INPUT:
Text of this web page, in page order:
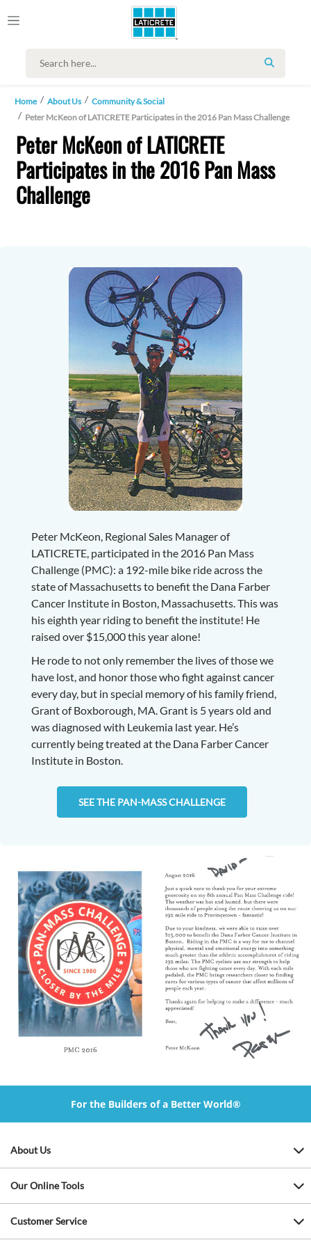
SEARCH
Home About Us
Community & Social
Peter McKeon of LATICRETE Participates in the 2016 Pan Mass Challenge
Peter McKeon of LATICRETE
Participates in the 2016 Pan Mass
Challenge
Peter McKeon, Regional Sales Manager of
LATICRETE, participated in the 2016 Pan Mass
Challenge (PMC): a 192-mile bike ride across the
state of Massachusetts to benefit the Dana Farber
Cancer Institute in Boston, Massachusetts. This was
his eighth year riding to benefit the institute! He
raised over $15,000 this year alone!
He rode to not only remember the lives of those we
have lost, and honor those who fight against cancer
every day, but in special memory of his family friend,
Grant of Boxborough, MA. Grant is 5 years old and
was diagnosed with Leukemia last year. He’s
currently being treated at the Dana Farber Cancer
Institute in Boston.
SEE THE PAN-MASS CHALLENGE
For the Builders of a Better World®
About Us
Our Online Tools
Customer Service
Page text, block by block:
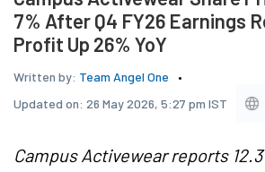
7% After Q4 FY26 Earnings
Profit Up 26% YoY
Written by: Team Angel One
Updated on: 26 May 2026, 5:27 pm IST
Campus Activewear reports

EXERCISE AIM: Report each line in the preceding entries that holds the string "LATICRETE".

SOLUTION TO THIS TASK:
Peter McKeon of LATICRETE Participates in the 2016 Pan Mass Challenge
Peter McKeon of LATICRETE
LATICRETE, participated in the 2016 Pan Mass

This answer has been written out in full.